## [EXERCISE]
Your output should be the complete listing, word for word, with no pictures in it.

## [RECORDS FOR THIS EXERCISE]

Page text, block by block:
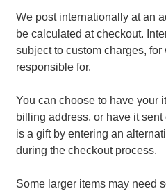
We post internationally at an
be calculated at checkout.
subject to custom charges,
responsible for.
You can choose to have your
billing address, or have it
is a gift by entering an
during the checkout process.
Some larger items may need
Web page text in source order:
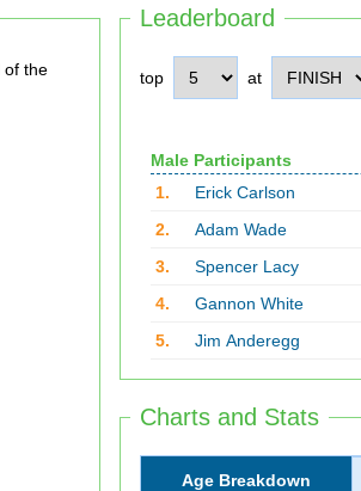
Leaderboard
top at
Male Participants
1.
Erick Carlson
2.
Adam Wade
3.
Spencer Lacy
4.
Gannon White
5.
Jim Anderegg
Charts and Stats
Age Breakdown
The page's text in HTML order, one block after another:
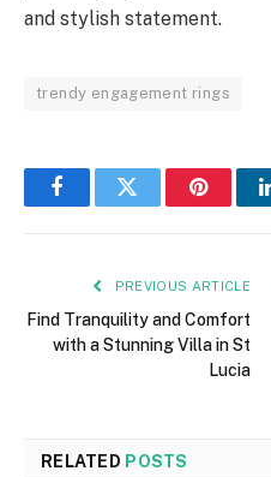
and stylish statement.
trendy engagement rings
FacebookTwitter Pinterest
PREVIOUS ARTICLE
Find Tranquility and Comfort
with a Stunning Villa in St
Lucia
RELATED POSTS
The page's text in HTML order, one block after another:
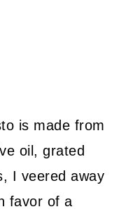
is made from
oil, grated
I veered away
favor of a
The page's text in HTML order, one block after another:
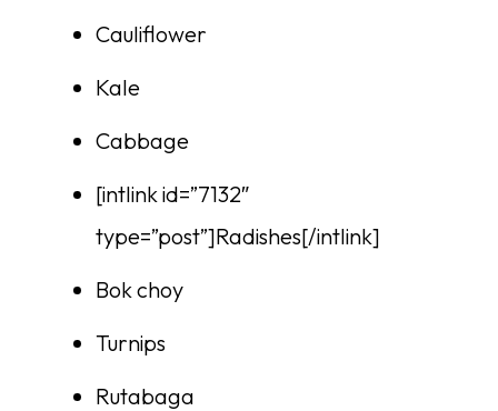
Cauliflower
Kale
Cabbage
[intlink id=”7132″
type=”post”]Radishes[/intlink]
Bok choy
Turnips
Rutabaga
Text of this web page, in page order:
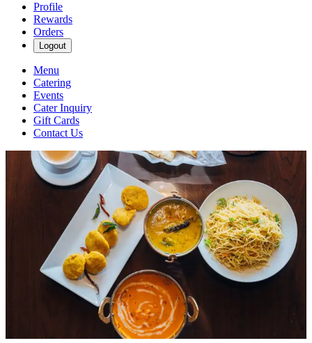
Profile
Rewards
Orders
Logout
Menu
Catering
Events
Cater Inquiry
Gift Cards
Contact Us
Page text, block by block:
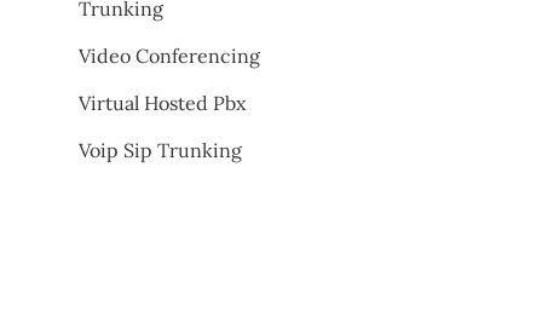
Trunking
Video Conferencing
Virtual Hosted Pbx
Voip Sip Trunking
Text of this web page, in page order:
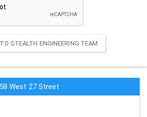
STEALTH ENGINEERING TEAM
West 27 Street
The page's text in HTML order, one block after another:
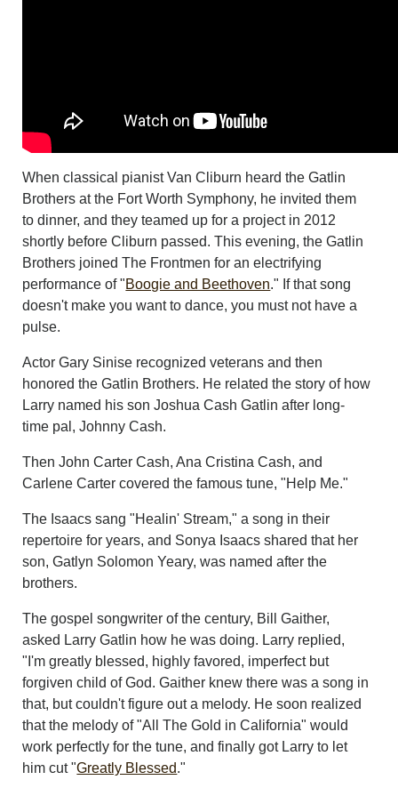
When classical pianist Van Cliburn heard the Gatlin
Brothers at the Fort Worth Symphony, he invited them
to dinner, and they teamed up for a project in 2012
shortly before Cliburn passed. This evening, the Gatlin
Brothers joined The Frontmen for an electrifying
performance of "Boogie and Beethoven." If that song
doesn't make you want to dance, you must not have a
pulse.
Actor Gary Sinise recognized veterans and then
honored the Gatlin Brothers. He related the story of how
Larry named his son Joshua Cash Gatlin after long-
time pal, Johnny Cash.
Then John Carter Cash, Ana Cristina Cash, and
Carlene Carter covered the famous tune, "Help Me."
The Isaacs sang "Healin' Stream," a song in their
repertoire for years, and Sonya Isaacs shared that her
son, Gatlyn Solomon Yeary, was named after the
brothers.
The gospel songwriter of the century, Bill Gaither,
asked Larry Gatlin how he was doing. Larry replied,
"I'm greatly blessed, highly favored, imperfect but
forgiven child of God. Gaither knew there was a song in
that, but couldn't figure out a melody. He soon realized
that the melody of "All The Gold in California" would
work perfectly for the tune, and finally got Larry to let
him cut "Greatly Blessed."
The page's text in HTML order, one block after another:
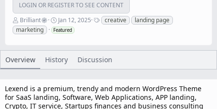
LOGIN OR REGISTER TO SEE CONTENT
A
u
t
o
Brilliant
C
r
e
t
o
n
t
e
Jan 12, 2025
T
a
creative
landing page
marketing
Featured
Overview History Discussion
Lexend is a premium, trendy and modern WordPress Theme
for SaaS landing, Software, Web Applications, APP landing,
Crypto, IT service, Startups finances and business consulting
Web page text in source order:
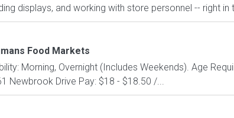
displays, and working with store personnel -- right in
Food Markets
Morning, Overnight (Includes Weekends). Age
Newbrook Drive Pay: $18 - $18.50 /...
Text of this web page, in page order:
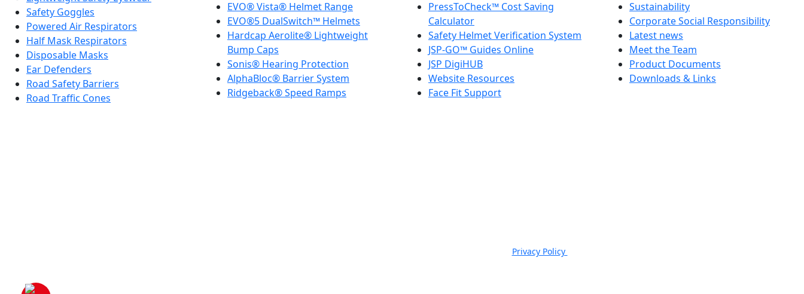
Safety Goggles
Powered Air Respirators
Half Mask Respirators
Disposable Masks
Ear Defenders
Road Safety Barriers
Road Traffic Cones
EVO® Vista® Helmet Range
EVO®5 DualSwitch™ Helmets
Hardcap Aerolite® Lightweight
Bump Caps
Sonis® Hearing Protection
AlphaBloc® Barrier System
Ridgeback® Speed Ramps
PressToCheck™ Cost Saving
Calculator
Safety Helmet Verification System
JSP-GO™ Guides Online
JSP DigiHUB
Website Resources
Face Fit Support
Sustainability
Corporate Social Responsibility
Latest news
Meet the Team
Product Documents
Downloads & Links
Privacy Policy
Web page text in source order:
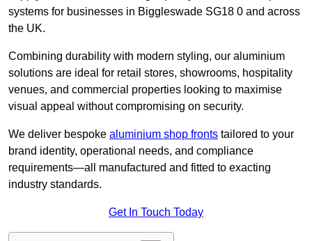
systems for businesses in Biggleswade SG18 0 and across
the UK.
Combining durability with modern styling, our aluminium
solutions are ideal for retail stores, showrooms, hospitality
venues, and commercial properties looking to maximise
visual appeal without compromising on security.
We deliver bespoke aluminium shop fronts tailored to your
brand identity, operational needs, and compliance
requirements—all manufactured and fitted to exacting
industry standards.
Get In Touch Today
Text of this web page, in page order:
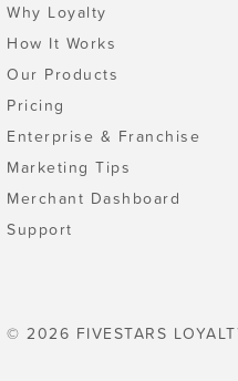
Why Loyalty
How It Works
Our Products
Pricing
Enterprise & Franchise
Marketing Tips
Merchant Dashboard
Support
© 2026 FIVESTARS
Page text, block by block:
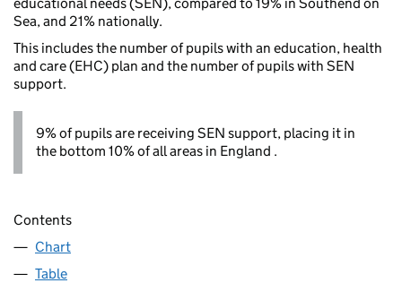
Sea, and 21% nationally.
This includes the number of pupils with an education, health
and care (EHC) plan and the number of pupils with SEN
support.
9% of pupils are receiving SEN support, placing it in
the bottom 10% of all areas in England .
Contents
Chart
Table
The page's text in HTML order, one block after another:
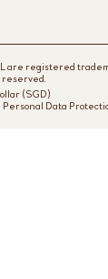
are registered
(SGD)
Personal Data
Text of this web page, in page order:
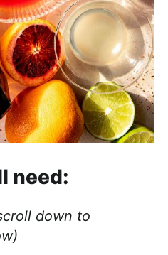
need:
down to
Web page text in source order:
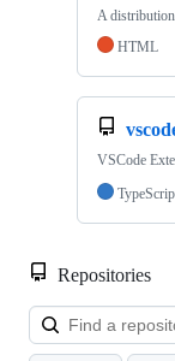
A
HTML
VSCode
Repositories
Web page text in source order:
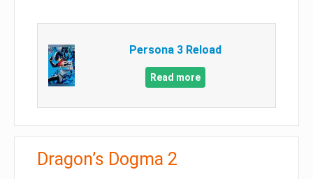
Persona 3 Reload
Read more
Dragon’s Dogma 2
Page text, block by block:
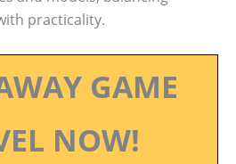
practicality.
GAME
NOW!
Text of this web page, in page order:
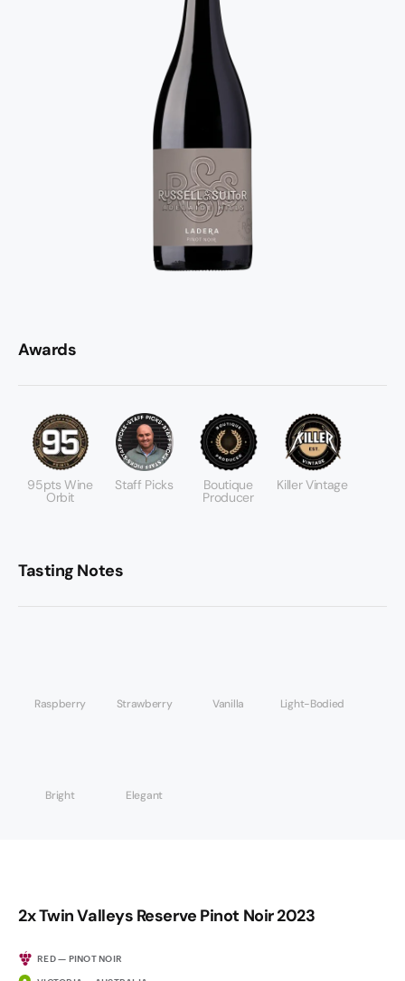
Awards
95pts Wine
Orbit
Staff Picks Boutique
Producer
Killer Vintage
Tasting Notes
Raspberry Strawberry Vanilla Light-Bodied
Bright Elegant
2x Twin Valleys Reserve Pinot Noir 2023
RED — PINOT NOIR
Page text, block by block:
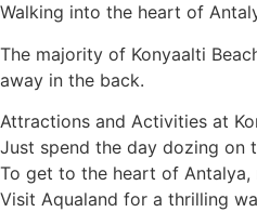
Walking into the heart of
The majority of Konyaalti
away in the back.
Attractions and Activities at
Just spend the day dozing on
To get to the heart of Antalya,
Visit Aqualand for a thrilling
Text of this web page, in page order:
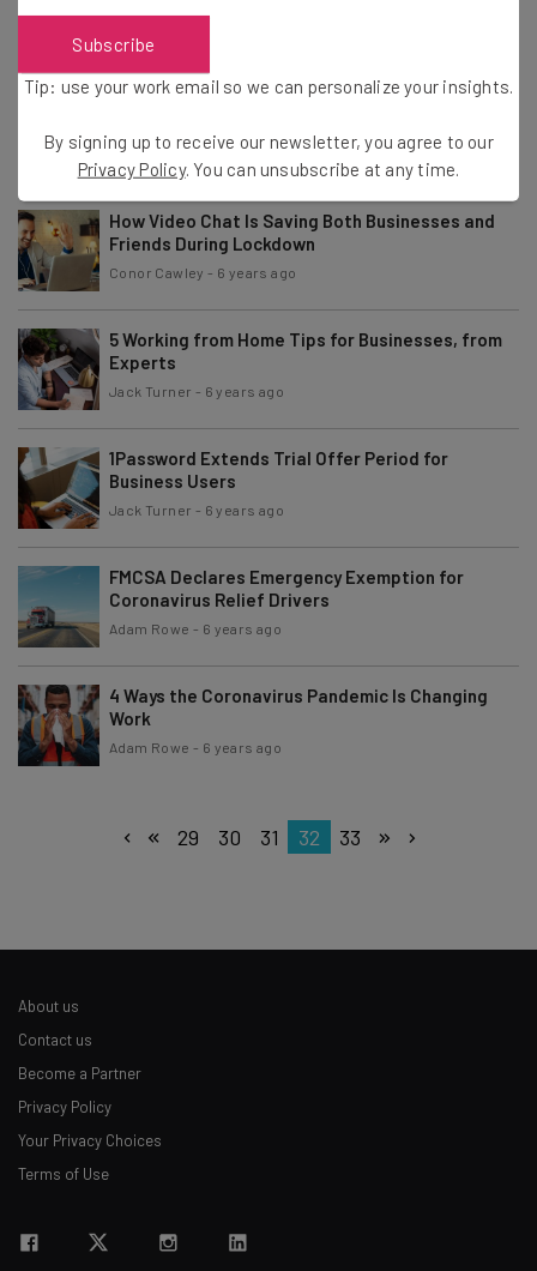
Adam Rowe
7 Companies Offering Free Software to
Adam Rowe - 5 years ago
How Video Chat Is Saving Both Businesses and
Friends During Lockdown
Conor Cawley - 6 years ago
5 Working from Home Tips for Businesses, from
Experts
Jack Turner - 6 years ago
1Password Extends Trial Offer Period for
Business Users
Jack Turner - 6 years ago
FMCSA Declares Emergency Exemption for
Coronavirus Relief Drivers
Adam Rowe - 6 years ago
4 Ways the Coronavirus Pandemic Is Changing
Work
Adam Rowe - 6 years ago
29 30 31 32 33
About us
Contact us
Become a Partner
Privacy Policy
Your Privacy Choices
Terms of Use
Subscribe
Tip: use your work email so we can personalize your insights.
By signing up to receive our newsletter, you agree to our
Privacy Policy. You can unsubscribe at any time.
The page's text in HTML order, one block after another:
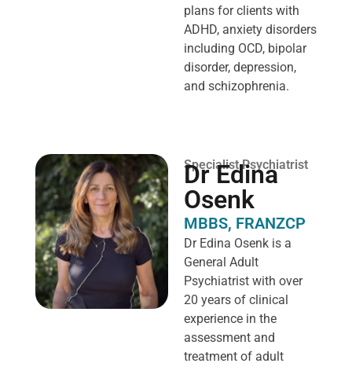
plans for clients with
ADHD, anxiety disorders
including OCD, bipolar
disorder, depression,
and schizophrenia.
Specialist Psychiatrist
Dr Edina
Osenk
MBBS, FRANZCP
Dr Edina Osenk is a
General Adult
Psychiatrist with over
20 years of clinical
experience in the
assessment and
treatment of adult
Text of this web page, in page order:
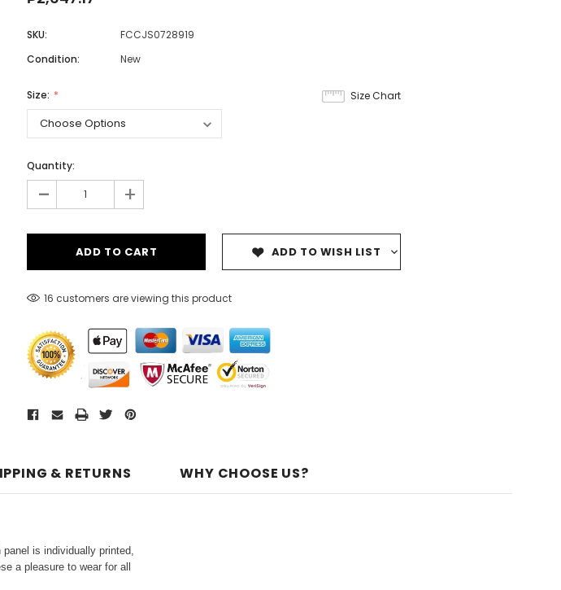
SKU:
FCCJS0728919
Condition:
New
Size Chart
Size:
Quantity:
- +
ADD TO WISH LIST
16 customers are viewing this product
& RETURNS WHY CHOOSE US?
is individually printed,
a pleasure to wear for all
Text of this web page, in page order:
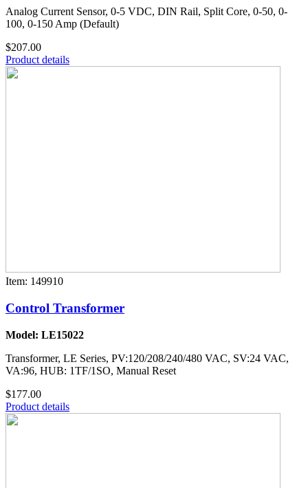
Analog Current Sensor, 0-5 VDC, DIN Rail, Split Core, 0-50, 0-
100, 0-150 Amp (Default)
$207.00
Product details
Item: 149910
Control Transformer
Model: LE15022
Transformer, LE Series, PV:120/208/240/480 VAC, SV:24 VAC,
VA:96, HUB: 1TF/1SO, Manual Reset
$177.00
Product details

## [COMPLETED EXERCISE]
Page text, block by block:
We post internationally at an
be calculated at checkout.
subject to custom charges,
responsible for.
You can choose to have your
billing address, or have it
is a gift by entering an
during the checkout process.
Some larger items may need
Web page text in source order:
Leaderboard
top at
Male Participants
1.
Erick Carlson
2.
Adam Wade
3.
Spencer Lacy
4.
Gannon White
5.
Jim Anderegg
Charts and Stats
Age Breakdown
The page's text in HTML order, one block after another:
and stylish statement.
trendy engagement rings
FacebookTwitter Pinterest
PREVIOUS ARTICLE
Find Tranquility and Comfort
with a Stunning Villa in St
Lucia
RELATED POSTS
The page's text in HTML order, one block after another:
is made from
oil, grated
I veered away
favor of a
The page's text in HTML order, one block after another:
Cauliflower
Kale
Cabbage
[intlink id=”7132″
type=”post”]Radishes[/intlink]
Bok choy
Turnips
Rutabaga
Text of this web page, in page order:
Profile
Rewards
Orders
Logout
Menu
Catering
Events
Cater Inquiry
Gift Cards
Contact Us
Page text, block by block:
Trunking
Video Conferencing
Virtual Hosted Pbx
Voip Sip Trunking
Text of this web page, in page order:
STEALTH ENGINEERING TEAM
West 27 Street
The page's text in HTML order, one block after another:
When classical pianist Van Cliburn heard the Gatlin
Brothers at the Fort Worth Symphony, he invited them
to dinner, and they teamed up for a project in 2012
shortly before Cliburn passed. This evening, the Gatlin
Brothers joined The Frontmen for an electrifying
performance of "Boogie and Beethoven." If that song
doesn't make you want to dance, you must not have a
pulse.
Actor Gary Sinise recognized veterans and then
honored the Gatlin Brothers. He related the story of how
Larry named his son Joshua Cash Gatlin after long-
time pal, Johnny Cash.
Then John Carter Cash, Ana Cristina Cash, and
Carlene Carter covered the famous tune, "Help Me."
The Isaacs sang "Healin' Stream," a song in their
repertoire for years, and Sonya Isaacs shared that her
son, Gatlyn Solomon Yeary, was named after the
brothers.
The gospel songwriter of the century, Bill Gaither,
asked Larry Gatlin how he was doing. Larry replied,
"I'm greatly blessed, highly favored, imperfect but
forgiven child of God. Gaither knew there was a song in
that, but couldn't figure out a melody. He soon realized
that the melody of "All The Gold in California" would
work perfectly for the tune, and finally got Larry to let
him cut "Greatly Blessed."
The page's text in HTML order, one block after another:
LOGIN OR REGISTER TO SEE CONTENT
A
u
t
o
Brilliant
C
r
e
t
o
n
t
e
Jan 12, 2025
T
a
creative
landing page
marketing
Featured
Overview History Discussion
Lexend is a premium, trendy and modern WordPress Theme
for SaaS landing, Software, Web Applications, APP landing,
Crypto, IT service, Startups finances and business consulting
Web page text in source order:
displays, and working with store personnel -- right in
Food Markets
Morning, Overnight (Includes Weekends). Age
Newbrook Drive Pay: $18 - $18.50 /...
Text of this web page, in page order:
Safety Goggles
Powered Air Respirators
Half Mask Respirators
Disposable Masks
Ear Defenders
Road Safety Barriers
Road Traffic Cones
EVO® Vista® Helmet Range
EVO®5 DualSwitch™ Helmets
Hardcap Aerolite® Lightweight
Bump Caps
Sonis® Hearing Protection
AlphaBloc® Barrier System
Ridgeback® Speed Ramps
PressToCheck™ Cost Saving
Calculator
Safety Helmet Verification System
JSP-GO™ Guides Online
JSP DigiHUB
Website Resources
Face Fit Support
Sustainability
Corporate Social Responsibility
Latest news
Meet the Team
Product Documents
Downloads & Links
Privacy Policy
Web page text in source order:
systems for businesses in Biggleswade SG18 0 and across
the UK.
Combining durability with modern styling, our aluminium
solutions are ideal for retail stores, showrooms, hospitality
venues, and commercial properties looking to maximise
visual appeal without compromising on security.
We deliver bespoke aluminium shop fronts tailored to your
brand identity, operational needs, and compliance
requirements—all manufactured and fitted to exacting
industry standards.
Get In Touch Today
Text of this web page, in page order:
Why Loyalty
How It Works
Our Products
Pricing
Enterprise & Franchise
Marketing Tips
Merchant Dashboard
Support
© 2026 FIVESTARS
Page text, block by block:
Sea, and 21% nationally.
This includes the number of pupils with an education, health
and care (EHC) plan and the number of pupils with SEN
support.
9% of pupils are receiving SEN support, placing it in
the bottom 10% of all areas in England .
Contents
Chart
Table
The page's text in HTML order, one block after another:
are registered
(SGD)
Personal Data
Text of this web page, in page order:
need:
down to
Web page text in source order:
A
HTML
VSCode
Repositories
Web page text in source order:
Persona 3 Reload
Read more
Dragon’s Dogma 2
Page text, block by block:
practicality.
GAME
NOW!
Text of this web page, in page order:
Awards
95pts Wine
Orbit
Staff Picks Boutique
Producer
Killer Vintage
Tasting Notes
Raspberry Strawberry Vanilla Light-Bodied
Bright Elegant
2x Twin Valleys Reserve Pinot Noir 2023
RED — PINOT NOIR
Page text, block by block:
Walking into the heart of
The majority of Konyaalti
away in the back.
Attractions and Activities at
Just spend the day dozing on
To get to the heart of Antalya,
Visit Aqualand for a thrilling
Text of this web page, in page order:
Adam Rowe
7 Companies Offering Free Software to
Adam Rowe - 5 years ago
How Video Chat Is Saving Both Businesses and
Friends During Lockdown
Conor Cawley - 6 years ago
5 Working from Home Tips for Businesses, from
Experts
Jack Turner - 6 years ago
1Password Extends Trial Offer Period for
Business Users
Jack Turner - 6 years ago
FMCSA Declares Emergency Exemption for
Coronavirus Relief Drivers
Adam Rowe - 6 years ago
4 Ways the Coronavirus Pandemic Is Changing
Work
Adam Rowe - 6 years ago
29 30 31 32 33
About us
Contact us
Become a Partner
Privacy Policy
Your Privacy Choices
Terms of Use
Subscribe
Tip: use your work email so we can personalize your insights.
By signing up to receive our newsletter, you agree to our
Privacy Policy. You can unsubscribe at any time.
The page's text in HTML order, one block after another:
plans for clients with
ADHD, anxiety disorders
including OCD, bipolar
disorder, depression,
and schizophrenia.
Specialist Psychiatrist
Dr Edina
Osenk
MBBS, FRANZCP
Dr Edina Osenk is a
General Adult
Psychiatrist with over
20 years of clinical
experience in the
assessment and
treatment of adult
Text of this web page, in page order:
SKU:
FCCJS0728919
Condition:
New
Size Chart
Size:
Quantity:
- +
ADD TO WISH LIST
16 customers are viewing this product
& RETURNS WHY CHOOSE US?
is individually printed,
a pleasure to wear for all
Text of this web page, in page order:
Analog Current Sensor, 0-5 VDC, DIN Rail, Split Core, 0-50, 0-
100, 0-150 Amp (Default)
$207.00
Product details
Item: 149910
Control Transformer
Model: LE15022
Transformer, LE Series, PV:120/208/240/480 VAC, SV:24 VAC,
VA:96, HUB: 1TF/1SO, Manual Reset
$177.00
Product details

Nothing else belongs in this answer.